- **What you will do**:
Quote the entries in full, character for character, without their images.

- **Data provided**:

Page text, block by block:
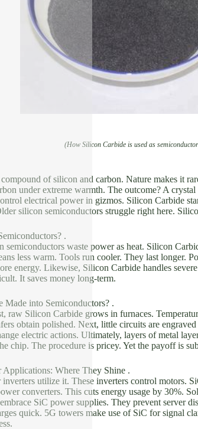
(How Silicon Carbide is used as
of silicon and carbon. Nature makes it
under extreme warmth. The outcome? A
electrical power in gizmos. Silicon Carbide
silicon semiconductors struggle right here.
.
semiconductors waste power as heat. Silicon
less warm. Tools run cooler. They last longer.
energy. Likewise, Silicon Carbide handles
It saves money long-term.
into Semiconductors? .
raw Silicon Carbide grows in furnaces.
obtain polished. Next, little circuits are
electric actions. Ultimately, layers of metal
chip. The procedure is pricey. Yet the payoff is
Where They Shine .
utilize it. These inverters control motors.
converters. This cuts energy usage by 30%.
SiC power supplies. They prevent server
quick. 5G towers make use of SiC for signal
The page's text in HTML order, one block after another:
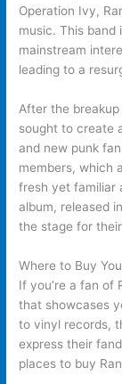
Operation Ivy,
music. This band
mainstream
leading to a
After the
sought to create
and new punk
members, which
fresh yet familiar
album, released
the stage for
Where to Buy
If you’re a fan of
that showcases
to vinyl records,
express their
places to buy
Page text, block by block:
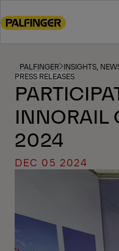
to
footer
content
PALFINGER INSIGHTS,
PRESS RELEASES
INNORAIL
2024
DEC 05 2024
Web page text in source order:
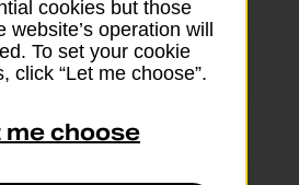
07:30 - 19:30
07:30 - 19:30
cookies but those
website’s operation will
To set your cookie
click “Let me choose”.
me choose
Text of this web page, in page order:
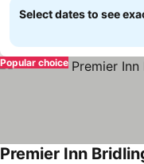
Select dates to see
Popular choice
Premier Inn
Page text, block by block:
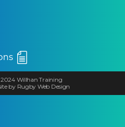
Willhan Training
by Rugby Web Design
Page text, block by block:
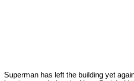
Superman has left the building yet
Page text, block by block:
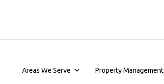
Areas We Serve Property Management
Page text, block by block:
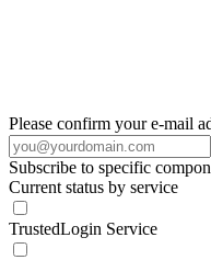
Please confirm your e-mail
Subscribe to specific
Current status by service
TrustedLogin Service
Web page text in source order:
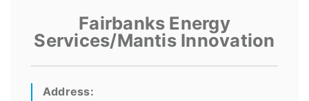
Fairbanks Energy
Services/Mantis Innovation
Address:
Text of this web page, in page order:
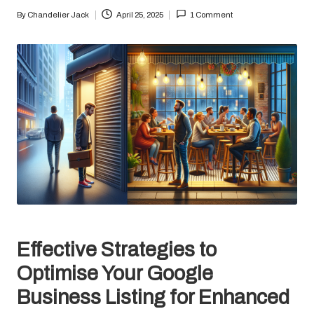
Posted
By Chandelier Jack April 25, 2025 1 Comment
Effective Strategies to
Optimise Your Google
Business Listing for Enhanced
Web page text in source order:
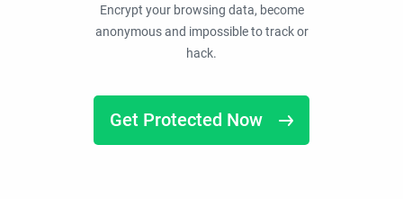
Encrypt your browsing data, become
anonymous and impossible to track or
hack.
Get Protected Now

- **Exercise answer**:
Page text, block by block:
(How Silicon Carbide is used as
of silicon and carbon. Nature makes it
under extreme warmth. The outcome? A
electrical power in gizmos. Silicon Carbide
silicon semiconductors struggle right here.
.
semiconductors waste power as heat. Silicon
less warm. Tools run cooler. They last longer.
energy. Likewise, Silicon Carbide handles
It saves money long-term.
into Semiconductors? .
raw Silicon Carbide grows in furnaces.
obtain polished. Next, little circuits are
electric actions. Ultimately, layers of metal
chip. The procedure is pricey. Yet the payoff is
Where They Shine .
utilize it. These inverters control motors.
converters. This cuts energy usage by 30%.
SiC power supplies. They prevent server
quick. 5G towers make use of SiC for signal
The page's text in HTML order, one block after another:
Operation Ivy,
music. This band
mainstream
leading to a
After the
sought to create
and new punk
members, which
fresh yet familiar
album, released
the stage for
Where to Buy
If you’re a fan of
that showcases
to vinyl records,
express their
places to buy
Page text, block by block:
to
footer
content
PALFINGER INSIGHTS,
PRESS RELEASES
INNORAIL
2024
DEC 05 2024
Web page text in source order:
07:30 - 19:30
07:30 - 19:30
cookies but those
website’s operation will
To set your cookie
click “Let me choose”.
me choose
Text of this web page, in page order:
Select dates to see
Popular choice
Premier Inn
Page text, block by block:
Willhan Training
by Rugby Web Design
Page text, block by block:
Superman has left the building yet
Page text, block by block:
Areas We Serve Property Management
Page text, block by block:
Please confirm your e-mail
Subscribe to specific
Current status by service
TrustedLogin Service
Web page text in source order:
Fairbanks Energy
Services/Mantis Innovation
Address:
Text of this web page, in page order:
Posted
By Chandelier Jack April 25, 2025 1 Comment
Effective Strategies to
Optimise Your Google
Business Listing for Enhanced
Web page text in source order:
Encrypt your browsing data, become
anonymous and impossible to track or
hack.
Get Protected Now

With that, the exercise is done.